And for all of Fox's talk about 4K, they're still producing that in 1080p and then upscaling it. And it's kind of fascinating to see the consumer side of the market land at one sort of standard quality level while you're saying the enterprise of the market.
The more discerning part of the market is now not just assuming that 4K will exist, but that you will support 8K per eye, 36 frames per second in the Vision Pro. I don't know. When there's 16K for TVs out, I think people will be buying them. Is that... That's a lot of cost, right? You're talking about moving an enormous amount of data.
Are you just getting ahead of it because that's what the customers expect? You have a background in cloud services and big data. Is that something where you say, okay, this is just scalable. We can just solve this problem with the tools we have, or is it we have to re-architect the systems?

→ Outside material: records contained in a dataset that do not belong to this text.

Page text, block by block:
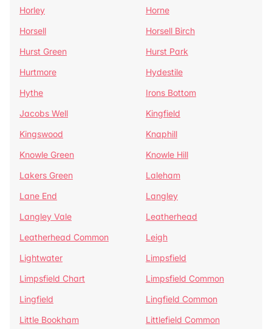
Horley
Horne
Horsell
Horsell Birch
Hurst Green
Hurst Park
Hurtmore
Hydestile
Hythe
Irons Bottom
Jacobs Well
Kingfield
Kingswood
Knaphill
Knowle Green
Knowle Hill
Lakers Green
Laleham
Lane End
Langley
Langley Vale
Leatherhead
Leatherhead Common
Leigh
Lightwater
Limpsfield
Limpsfield Chart
Limpsfield Common
Lingfield
Lingfield Common
Little Bookham
Littlefield Common
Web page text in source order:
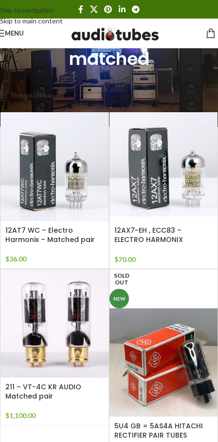
Skip to navigation
Skip to main content
MENU
matched
Home Products tagged “matched” Page 2 Showing 21–40 of 41 results
Show sidebar
12AT7 WC – Electro
Harmonix – Matched pair
$36.00
12AX7-EH , ECC83 –
ELECTRO HARMONIX
$70.00
211 – VT-4C KR AUDIO
Matched pair
$1,100.00
SOLD
OUT
NEW
5U4 GB = 5AS4A HITACHI
RECTIFIER PAIR TUBES

I'll use the corollary of what's going on with token size inside of AI models, where everybody knows that, you know, the very first version of ChatGPT was maybe, I don't know, 100 million tokens, and then it popped over to a billion tokens.
will be up to a trillion tokens. The cost to be able to deliver all of that is going to come down over time. The cost of storage comes down, the cost of bandwidth comes down, and then even the innovations that are in the televisions, those costs are going to be coming down. When you think about the quality of the TVs we have now. versus even just 10 years ago. It's so discernibly different. And I think that as those costs come down, somebody has to serve that content.
and you know our infrastructure we we have the infrastructure to be able to do it and so some of us we have we have to stay slightly ahead so that we are that place that's always viewed as quality and so yeah i guess it's just it's part of our it has to be part of our dna that we're always to support those cutting edge formats. We need to take a quick break. We'll be right back.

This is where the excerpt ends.